La tentation du salariat est donc grande : on voit périodiquement des annonces pour des postes « 35 heures, 8000 € ». La réalité est malheureusement parfois décevante, les 35 heures ne sont qu’indicatives, les 8000 € sont bruts, les congés payés se prennent par roulements, les employeurs essaient d’ajouter des contraintes de rendement … les Centres de Santé n’arrivent donc pas à recruter non plus et voient leur finances plonger dans le rouge malgré les subventions municipales, comme récemment celui de L’Huisserie, au sud de Laval (Mayenne), déficitaire de 100000 €, la commune ayant prévu une équipe de 5 médecins à au moins 25 actes par jour, alors qu’ils ne sont finalement que … deux !

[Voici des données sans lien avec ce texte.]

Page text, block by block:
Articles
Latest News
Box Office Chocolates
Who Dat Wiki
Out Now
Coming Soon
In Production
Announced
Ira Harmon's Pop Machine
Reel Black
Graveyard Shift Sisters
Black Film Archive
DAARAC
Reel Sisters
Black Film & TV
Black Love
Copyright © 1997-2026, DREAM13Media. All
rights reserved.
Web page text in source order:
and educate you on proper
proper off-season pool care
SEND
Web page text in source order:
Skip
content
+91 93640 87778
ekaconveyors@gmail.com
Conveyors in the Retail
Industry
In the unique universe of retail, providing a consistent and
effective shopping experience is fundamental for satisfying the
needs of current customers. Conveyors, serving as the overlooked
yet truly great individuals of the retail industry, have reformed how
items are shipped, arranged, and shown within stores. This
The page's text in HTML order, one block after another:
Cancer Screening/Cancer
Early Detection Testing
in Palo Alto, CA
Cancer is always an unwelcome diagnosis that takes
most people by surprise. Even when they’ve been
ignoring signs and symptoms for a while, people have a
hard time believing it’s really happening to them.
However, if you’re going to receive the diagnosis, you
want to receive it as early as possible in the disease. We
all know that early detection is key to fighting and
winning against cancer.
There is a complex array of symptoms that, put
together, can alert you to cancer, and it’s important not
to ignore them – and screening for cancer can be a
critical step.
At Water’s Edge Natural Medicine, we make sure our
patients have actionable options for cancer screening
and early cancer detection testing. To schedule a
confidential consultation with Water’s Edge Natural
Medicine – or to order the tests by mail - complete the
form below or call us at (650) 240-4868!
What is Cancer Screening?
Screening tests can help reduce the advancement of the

Les autres possibilités sont :

  • soit de rester ad libitum remplaçant, ce qui supprime les charges liées au cabinet, permet de se ménager relativement facilement des périodes de repos, et simplifie la comptabilité … mais prive le médecin de la relation privilégiée qu’il peut nouer avec sa patentèle au fil du suivi, souvent sur plusieurs générations ;
  • ou soit de s’installer comme collaborateur libéral : les charges sont alors proportionnelles au chiffre d’affaire puis les reversions de collaboration sont le plus souvent calculées comme un pourcentage fixe du CA. Mais ce statut est très défavorable au médecin qui prend un collaborateur, puisque ces reversions de collaboration sont comptées pour sa part comme des gains divers. Ce serait pourtant un bon moyen d’augmenter facilement l’activité d’un cabinet !

Pourtant l’augmentation pure et simple des médecins n’est pas forcément inflationniste. Le Québec, face à une situation démographique catastrophique, l’a tentée, et a vu ses médecins réduire leur temps de travail, réduisant ainsi d’autant l’addition finale pour les Québécois.

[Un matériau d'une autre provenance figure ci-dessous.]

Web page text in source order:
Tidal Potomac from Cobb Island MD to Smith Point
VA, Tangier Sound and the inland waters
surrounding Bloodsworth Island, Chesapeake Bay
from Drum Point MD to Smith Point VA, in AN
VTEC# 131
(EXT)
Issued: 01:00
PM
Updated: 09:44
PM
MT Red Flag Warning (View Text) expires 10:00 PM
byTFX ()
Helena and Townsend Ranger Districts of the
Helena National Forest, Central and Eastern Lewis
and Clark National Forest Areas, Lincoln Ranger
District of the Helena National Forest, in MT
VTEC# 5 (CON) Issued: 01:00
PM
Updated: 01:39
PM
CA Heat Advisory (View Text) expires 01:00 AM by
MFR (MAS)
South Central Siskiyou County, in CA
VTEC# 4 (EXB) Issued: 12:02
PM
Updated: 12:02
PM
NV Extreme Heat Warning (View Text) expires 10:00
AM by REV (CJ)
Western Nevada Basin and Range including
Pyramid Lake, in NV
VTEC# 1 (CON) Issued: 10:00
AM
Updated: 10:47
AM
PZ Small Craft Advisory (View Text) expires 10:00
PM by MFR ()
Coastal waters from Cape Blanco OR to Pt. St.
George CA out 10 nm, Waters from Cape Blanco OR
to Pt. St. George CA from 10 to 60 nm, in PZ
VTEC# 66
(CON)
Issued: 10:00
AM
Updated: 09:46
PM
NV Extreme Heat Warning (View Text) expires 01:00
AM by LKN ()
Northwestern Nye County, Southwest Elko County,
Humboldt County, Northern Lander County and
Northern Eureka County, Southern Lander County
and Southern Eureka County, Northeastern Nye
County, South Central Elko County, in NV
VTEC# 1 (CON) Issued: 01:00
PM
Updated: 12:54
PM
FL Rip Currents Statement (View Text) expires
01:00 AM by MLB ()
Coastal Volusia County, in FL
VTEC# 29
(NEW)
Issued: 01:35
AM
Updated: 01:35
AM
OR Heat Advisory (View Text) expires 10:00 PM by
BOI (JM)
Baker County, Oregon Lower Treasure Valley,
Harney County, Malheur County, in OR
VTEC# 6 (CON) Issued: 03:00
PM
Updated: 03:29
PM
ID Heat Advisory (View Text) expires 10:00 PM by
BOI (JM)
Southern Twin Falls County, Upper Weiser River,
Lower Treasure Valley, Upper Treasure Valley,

Il est peut-être temps pour arrêter l’hémorragie et la désertification d’explorer des voies simples, et d’oublier la coercition qui ne peut qu’aboutir au résultat inverse de celui escompté.

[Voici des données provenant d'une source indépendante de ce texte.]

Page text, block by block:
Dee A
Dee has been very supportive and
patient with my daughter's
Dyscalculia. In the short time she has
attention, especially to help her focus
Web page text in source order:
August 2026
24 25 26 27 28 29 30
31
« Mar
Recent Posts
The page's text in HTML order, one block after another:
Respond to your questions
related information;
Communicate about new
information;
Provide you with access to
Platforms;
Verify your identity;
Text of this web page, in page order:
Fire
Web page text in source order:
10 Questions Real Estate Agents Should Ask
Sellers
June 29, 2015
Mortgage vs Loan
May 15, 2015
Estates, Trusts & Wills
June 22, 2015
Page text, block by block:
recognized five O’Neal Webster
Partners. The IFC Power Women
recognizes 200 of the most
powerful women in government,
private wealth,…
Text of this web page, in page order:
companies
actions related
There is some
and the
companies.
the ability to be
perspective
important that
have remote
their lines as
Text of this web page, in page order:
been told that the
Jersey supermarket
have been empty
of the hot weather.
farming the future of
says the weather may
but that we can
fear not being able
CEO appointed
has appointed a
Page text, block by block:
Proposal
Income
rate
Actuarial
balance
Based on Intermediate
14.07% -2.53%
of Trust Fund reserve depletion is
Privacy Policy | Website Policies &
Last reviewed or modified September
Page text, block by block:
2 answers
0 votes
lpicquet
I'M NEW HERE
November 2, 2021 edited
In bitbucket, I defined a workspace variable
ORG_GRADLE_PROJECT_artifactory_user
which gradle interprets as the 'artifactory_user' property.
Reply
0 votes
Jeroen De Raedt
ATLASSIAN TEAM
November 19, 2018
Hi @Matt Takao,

Des médecins tout simplement mieux payés, sans recours à des solutions alambiquées, chronophages et incompréhensibles, c’est : 

  • la possibilité de récupérer les 25% de diplômés qui s’évanouissent dans la nature et n’exerceront jamais la médecine ;
  • la possibilité pour les médecins de travailler moins, mais mieux, en passant plus de temps auprès de chaque patient pour de la médecine plus « sur mesure », plus de prévention et d’éducation, moins de prescriptions, et donc au final pas plus de dépenses ;
  • des médecins moins fatigués, donc plus efficients, et à nouveau heureux dans leur travail ;
  • des relations enfin apaisées avec les caisses. 

Alors qu’attendons-nous pour essayer cette voie, plutôt que de rester dans la spirale infernale du « toujours plus » … de travail, de stress, d’obligations, de fatigue, de suicides, mais sûrement pas de satisfaction ni d’épanouissement professionnel.